Aim of the exercise:
An unchanged copy of each entry below is needed; keep the pictures out of it.

Data under study:
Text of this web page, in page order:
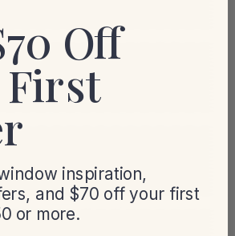
Off
inspiration,
and $70 off your first
or more.
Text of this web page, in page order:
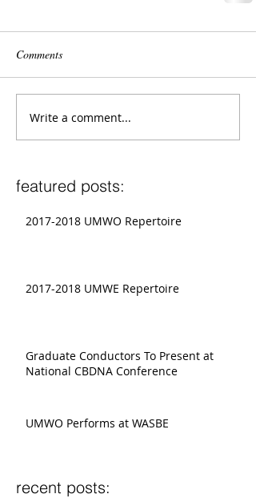
Comments
Write a comment...
featured posts:
2017-2018 UMWO Repertoire
2017-2018 UMWE Repertoire
Graduate Conductors To Present at
National CBDNA Conference
UMWO Performs at WASBE
recent posts:
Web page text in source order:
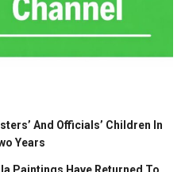
And Officials’ Children In
Years
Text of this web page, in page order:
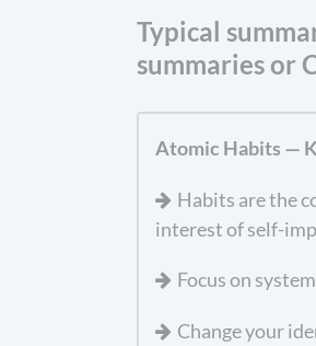
Typical
summaries or
Atomic Habits —
Habits are the
interest of self-
Focus on
Change your
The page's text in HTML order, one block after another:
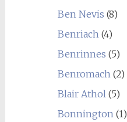
Ben Nevis (8)
Benriach(4)
Benrinnes (5)
Benromach(2)
Blair Athol(5)
Bonnington(1)
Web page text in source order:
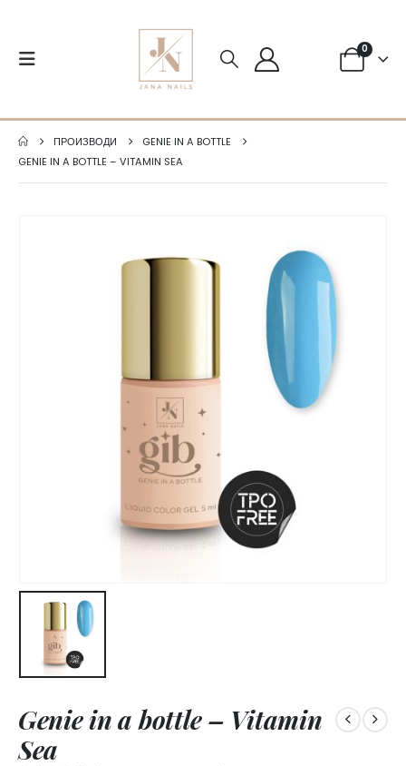
0
ПРОИЗВОДИ
GENIE IN A BOTTLE
GENIE IN A BOTTLE – VITAMIN SEA
Genie in a bottle – Vitamin
Sea
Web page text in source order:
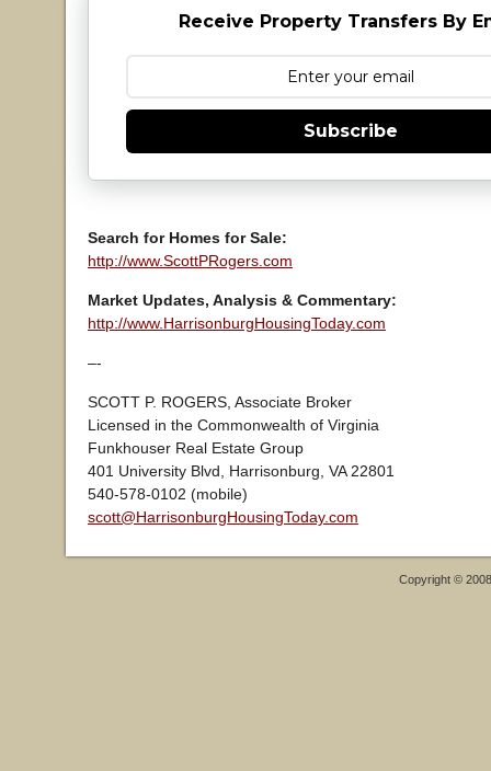
Receive Property Transfers By
Subscribe
Search for Homes for Sale:
http://www.ScottPRogers.com
Market Updates, Analysis & Commentary:
http://www.HarrisonburgHousingToday.com
–-
SCOTT P. ROGERS, Associate Broker
Licensed in the Commonwealth of Virginia
Funkhouser Real Estate Group
401 University Blvd, Harrisonburg, VA 22801
540-578-0102 (mobile)
scott@HarrisonburgHousingToday.com
Copyright ©
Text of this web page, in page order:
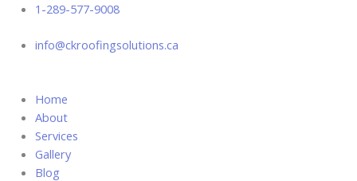
content
1-289-577-9008
info@ckroofingsolutions.ca
Home
About
Services
Gallery
Blog
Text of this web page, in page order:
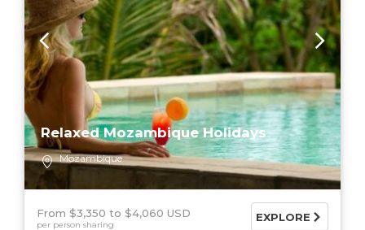
Relaxed Mozambique Holidays
Mozambique
From $3,350 $4,060 USD
per person sharing
EXPLORE
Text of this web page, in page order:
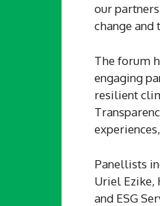
our
change and
The forum
engaging
resilient
Panellists
Uriel Ezike,
and ESG
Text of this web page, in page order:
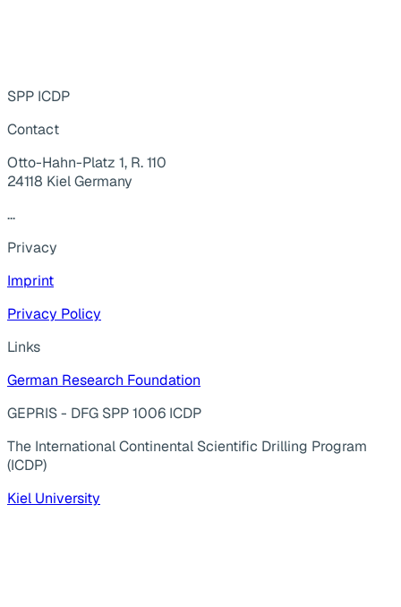
SPP ICDP
Contact
Otto-Hahn-Platz 1, R. 110
24118 Kiel Germany
...
Privacy
Imprint
Privacy Policy
Links
German Research Foundation
GEPRIS - DFG SPP 1006 ICDP
The International Continental Scientific Drilling Program
(ICDP)
Kiel University

Answer for the task:
Text of this web page, in page order:
Off
inspiration,
and $70 off your first
or more.
Text of this web page, in page order:
Comments
Write a comment...
featured posts:
2017-2018 UMWO Repertoire
2017-2018 UMWE Repertoire
Graduate Conductors To Present at
National CBDNA Conference
UMWO Performs at WASBE
recent posts:
Web page text in source order:
And Officials’ Children In
Years
Text of this web page, in page order:
Typical
summaries or
Atomic Habits —
Habits are the
interest of self-
Focus on
Change your
The page's text in HTML order, one block after another:
Ben Nevis (8)
Benriach(4)
Benrinnes (5)
Benromach(2)
Blair Athol(5)
Bonnington(1)
Web page text in source order:
0
ПРОИЗВОДИ
GENIE IN A BOTTLE
GENIE IN A BOTTLE – VITAMIN SEA
Genie in a bottle – Vitamin
Sea
Web page text in source order:
Receive Property Transfers By
Subscribe
Search for Homes for Sale:
http://www.ScottPRogers.com
Market Updates, Analysis & Commentary:
http://www.HarrisonburgHousingToday.com
–-
SCOTT P. ROGERS, Associate Broker
Licensed in the Commonwealth of Virginia
Funkhouser Real Estate Group
401 University Blvd, Harrisonburg, VA 22801
540-578-0102 (mobile)
scott@HarrisonburgHousingToday.com
Copyright ©
Text of this web page, in page order:
content
1-289-577-9008
info@ckroofingsolutions.ca
Home
About
Services
Gallery
Blog
Text of this web page, in page order:
Relaxed Mozambique Holidays
Mozambique
From $3,350 $4,060 USD
per person sharing
EXPLORE
Text of this web page, in page order:
our
change and
The forum
engaging
resilient
Panellists
Uriel Ezike,
and ESG
Text of this web page, in page order:
SPP ICDP
Contact
Otto-Hahn-Platz 1, R. 110
24118 Kiel Germany
...
Privacy
Imprint
Privacy Policy
Links
German Research Foundation
GEPRIS - DFG SPP 1006 ICDP
The International Continental Scientific Drilling Program
(ICDP)
Kiel University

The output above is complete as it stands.